Santos acabó con su propio partido. Se avecina una implosión en la U que no llevará candidato propio a la Presidencia

Desde la Casa de Nariño comenzaron a rugir los sonidos de una implosión que se avecina. El Partido de la U, el del presidente Juan Manuel Santos, se empieza a romper a pedazos en el momento menos acertado para su gobierno: arranca el último año de mandato, con una popularidad por el suelo y en medio de una polarización prácticamente irreconciliable con el sector de la oposición que lidera su antecesor, el expresidente Álvaro Uribe.

Un panorama complejo si se tiene en cuenta, además, el debate electoral que se aproxima y las escasas cartas que le quedan debajo de la manga para jugársela por su principal bandera: el Acuerdo de Paz.

Por eso sorprende que a estas alturas el jefe de Estado haya dejado descuidar su propio partido sin dejarle posibilidad distinta a la de unirse en coalición en las presidenciales de 2018. El argumento, sin más, es que no hubo un candidato lo suficientemente atractivo con la capacidad de jalonar los votos para garantizar su triunfo. En plata blanca, eso significa que los colombianos no verán a ningún candidato de la U haciendo campaña para promover su candidatura presidencial.

Y así quedó definido ayer en una reunión en palacio, en la que el presidente Santos le dijo al único precandidato de su partido, el senador Roy Barreras, que diera un paso al costado porque, evidentemente, su nombre no cogió vuelo y las probabilidades de que lo hiciera eran más bien remotas.

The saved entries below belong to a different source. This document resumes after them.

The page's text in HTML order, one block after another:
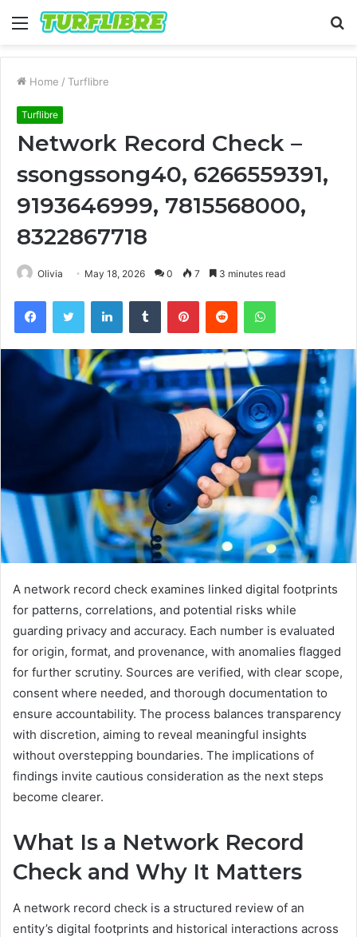
Menu
Home / Turflibre
Turflibre
Network Record Check –
ssongssong40, 6266559391,
9193646999, 7815568000,
8322867718
Olivia May 18, 2026 0 7 3 minutes read
FacebookTwitter LinkedInTumblr PinterestReddit WhatsApp
A network record check examines linked digital footprints
for patterns, correlations, and potential risks while
guarding privacy and accuracy. Each number is evaluated
for origin, format, and provenance, with anomalies flagged
for further scrutiny. Sources are verified, with clear scope,
consent where needed, and thorough documentation to
ensure accountability. The process balances transparency
with discretion, aiming to reveal meaningful insights
without overstepping boundaries. The implications of
findings invite cautious consideration as the next steps
become clearer.
What Is a Network Record
Check and Why It Matters
A network record check is a structured review of an
entity’s digital footprints and historical interactions across
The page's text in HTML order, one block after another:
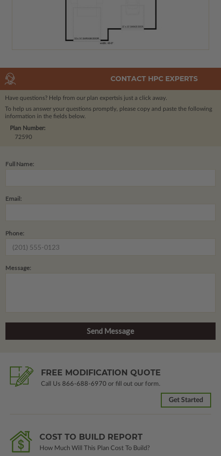
CONTACT HPC EXPERTS
Have questions? Help from our plan expertsis just a click away.
To help us answer your questions promptly, please copy and paste the following
information in the fields below.
Plan Number:
72590
Full Name:
Email:
Phone:
Message:
FREE MODIFICATION QUOTE
Call Us 866-688-6970 or fill out our form.
Get Started
COST TO BUILD REPORT
How Much Will This Plan Cost To Build?

A cambio le solicitó encabezar la lista al Senado en las elecciones legislativas de marzo y que se enfocara en mantenerse como mayoría dentro del Congreso. “El presidente quería eso desde hace mucho tiempo y por eso no vio con mucho entusiasmo promover ninguna candidatura.

Él está jugando a constituir un bloque con base en los tres partidos de la Unidad Nacional, más un sector del conservatismo que sea capaz de pasar a segunda vuelta para derrotar al uribismo”, dijo a El Espectador una voz de la U al término de ese encuentro.

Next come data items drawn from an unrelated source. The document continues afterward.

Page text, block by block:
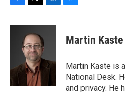
c
k
i
t
t
e
r
n
I
n
e
s
y
Martin Kaste
Martin Kaste is
National Desk.
and privacy. He
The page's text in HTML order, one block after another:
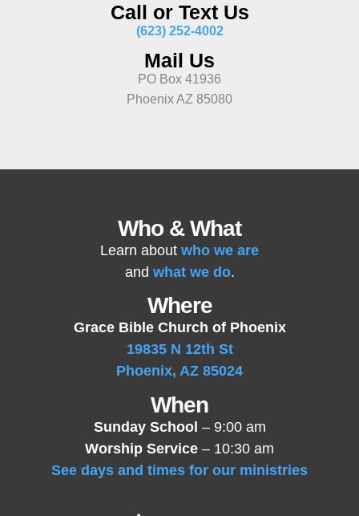
Call or Text Us
(623) 252-4002
Mail Us
PO Box 41936
Phoenix AZ 85080
Who & What
Learn about who we are
and what we do.
Where
Grace Bible Church of Phoenix
19835 N 12th St
Phoenix, AZ 85024
When
Sunday School – 9:00 am
Worship Service – 10:30 am
See days and times for our ministries

Pero esa explicación tiene una connotación más de fondo. La realidad demuestra que hoy, la U es el partido que menor identidad ideológica representa en sus militantes y eso explica que varios de ellos insistan, en voz baja, que la idea del transfuguismo sí les suena. Consultadas por este diario, varias voces de esa colectividad explicaron que pese a una votación informal que hubo sobre el proyecto en mención, que promueve la senadora Sandra Villadiego, no han cerrado de manera rotunda la posibilidad de apoyar su iniciativa.

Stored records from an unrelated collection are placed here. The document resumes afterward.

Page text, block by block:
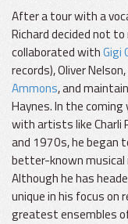
After a tour with a
Richard decided not
collaborated withGigi
records), Oliver
Ammons, and
Haynes. In the
with artists like Charli
and 1970s, he began
better-known musical
Although he has
unique in his focus on
greatest ensembles

“Aunque en la U no apoyamos el transfuguismo, no podemos decirle que no a un proyecto que no hemos leído y yo sí espero leerlo”, dijo un senador de la U a este diario.

Paralelamente, los otros dos nombres que sonaban como precandidatos presidenciales de ese partido han preferido marcar distancia. El primero, el exembajador Juan Carlos Pinzón, quien decidió armar “rancho aparte” argumentando la necesidad de promover un discurso más allá de los partidos y anunció su candidatura presidencial avalado por firmas. Sin embargo, para nadie es un secreto que Pinzón ya rompió cobijas con su padrino político, el presidente Santos y de él no quieren saber nada en la Casa de Nariño, básicamente, por sus posturas críticas en torno a lo pactado con las Farc y sus presuntos acercamientos con el sector uribista.

El otro es el ministro de Agricultura, Aurelio Iragorri, quien contra su voluntad tendrá que asumir las riendas de la U. “El presidente nos llamó a notificarnos que se va a encargar de que Iragorri dirija el partido, pero que se va a quedar un tiempo más en el Ministerio”, señaló otro congresista a este diario.

Pero, ¿qué ocurre con las elecciones presidenciales? “A nadie de la U le importa quién gane el año entrante. Lo único que nos interesa como congresistas es salvar nuestro pellejo en marzo”, dijo un representante a la Cámara, quien, eso sí, reconoció que el discurso de que el partido está más unido que nunca es “puro cuento”. Y, en parte, fortalecer ese discurso comienza a ser la prioridad para 2018.

En últimas, de las campañas legislativas se define el futuro de las presidenciales y si el partido se salva de su disolución, como lo advierten varios de sus miembros, es porque todavía hay caciques muy fuertes capaces de poner votos al próximo presidente, como es el caso de los senadores Bernardo Elías, Musa Besaile, José David Name y otros líderes regionales como Dilian Francisca Toro, en el Valle.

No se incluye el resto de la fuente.